Algorithms and open-source machine-learning tools are as good as, or even better than, human reviewers in detecting cancer cases using information from free-text pathology reports, according to a new study from the Regenstrief Institute and Indiana University School of Informatics and Computing at Indiana University at Purdue. Further, the computerized approach also was faster and less resource-intensive.
Researchers sampled 7,000 free-text pathology reports from more than 30 hospitals that participate in the Indiana Health Information Exchange. The researchers used open-source tools, classification algorithms, and varying feature selection approaches to predict if a report was positive or negative for cancer. The results indicated that a fully automated review yielded results similar or better than those of trained human reviewers, saving both time and money, Indiana University said.

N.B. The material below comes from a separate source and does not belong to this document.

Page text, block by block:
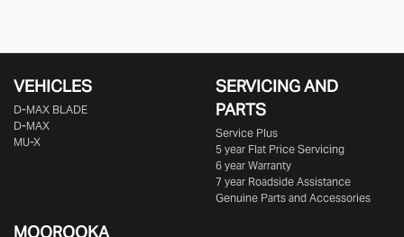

Every state in the United States requires cancer cases to be reported to statewide cancer registries for disease tracking, identification of at-risk populations, and recognition of unusual trends or clusters. Typically, however, healthcare providers with little time on their hands submit cancer reports to harried public health departments months into the course of a patient’s treatment, rather than at the time of initial diagnosis, Indiana University said.

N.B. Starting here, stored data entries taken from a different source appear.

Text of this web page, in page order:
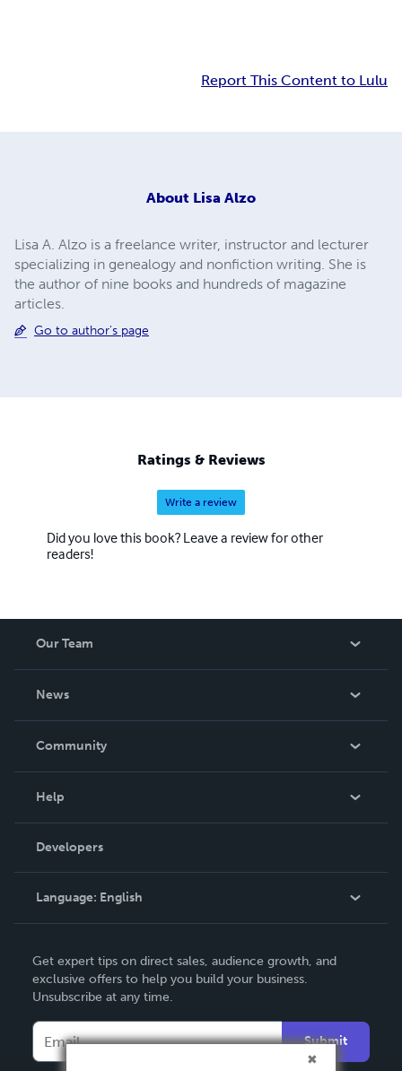
Report This Content to Lulu
About Lisa Alzo
Lisa A. Alzo is a freelance writer, instructor and lecturer
specializing in genealogy and nonfiction writing. She is
the author of nine books and hundreds of magazine
articles.
Go to author's page
Ratings & Reviews
Write a review
Did you love this book? Leave a review for other
readers!
Our Team
News
In The News
Community
Podcast
Help
Order Lookup
Knowledge Base
Contact Support
Developers
Language: English
Deutsch
Français
Español
Get expert tips on direct sales, audience growth, and
exclusive offers to help you build your business.
Unsubscribe at any time.
Submit

As a result, the information can be difficult for health officials to interpret, which further delays health department action when action is needed, the university added. In their study, the Regenstrief Institute and Indiana University researchers have demonstrated that machine learning can greatly facilitate this process by automatically extracting crucial meaning from plain text, also known as free-text, pathology reports, and using the information and meaning for decision-making.
“We think it’s no longer necessary for humans to spend time reviewing text reports to determine if cancer is present or not,” said study senior author Shaun Grannis, MD, interim director of the Regenstrief Center of Biomedical Informatics. “We have come to the point in time that technology can handle this. A human’s time is better spent helping other humans by providing them with better clinical care.”
Much of the work in informatics during the next few years will be focused on how providers can benefit from machine learning and artificial intelligence, Grannis added.
“Everything – physician practices, health systems, health information exchanges, insurers, as well as public health departments – are awash in oceans of data,” he said.. “How can we hope to make sense of this deluge of data? Humans can’t do it – but computers can.”
The study,“Towards Better Public Health Reporting Using Existing Off the Shelf Approaches: A Comparison of Alternative Cancer Detection Approaches Using Plaintext Medical Data and Non-dictionary Based Feature Selection,” was published in the April 2016 issue of the Journal of Biomedical Informatics. The study was conducted with support from the Centers for Disease Control and Prevention.